Compared to the adaxial face, the abaxial (lower) surface exhibited a more intense fluorescence in the blue range than in red (Fig. 2E). The blue fluorescence was distributed in patches throughout the blade which holds numerous stomata, each being surrounded by highly fluorescent epidermal cells arranged in a typical jigsaw puzzle-type pattern (Fig. 2F); an intense fluorescence was also observed at the distal part of the midrib (Fig. 2G).
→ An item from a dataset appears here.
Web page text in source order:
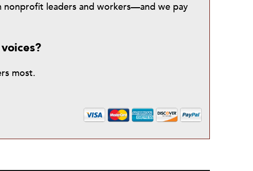
nonprofit leaders and workers—and we pay
most.

Observations of free-hand transverse sections of a leaf blade were made by conventional wide-field microscopy (Fig. 2H) and CLSM (Fig. 2I). Upon excitation in the UV range, the emitted fluorescence was observed mainly in the blue and the red channels, which roughly correspond to the fluorescence of phenolic compounds and chlorophyll, respectively. Blue fluorescence was associated primarily with the large vacuoles of palisade parenchyma cells (deep blue), large pockets within the spongy mesophyll (bright blue) and epidermal cells at the abaxial (lower) face of the leaf blade. Such a blue gradient might reflect the presence of distinct phenolic families. Cells of the adaxial epidermal layer covered by a thin fluorescent cuticle exhibited a distinct absence of fluorescence (Fig. 2H).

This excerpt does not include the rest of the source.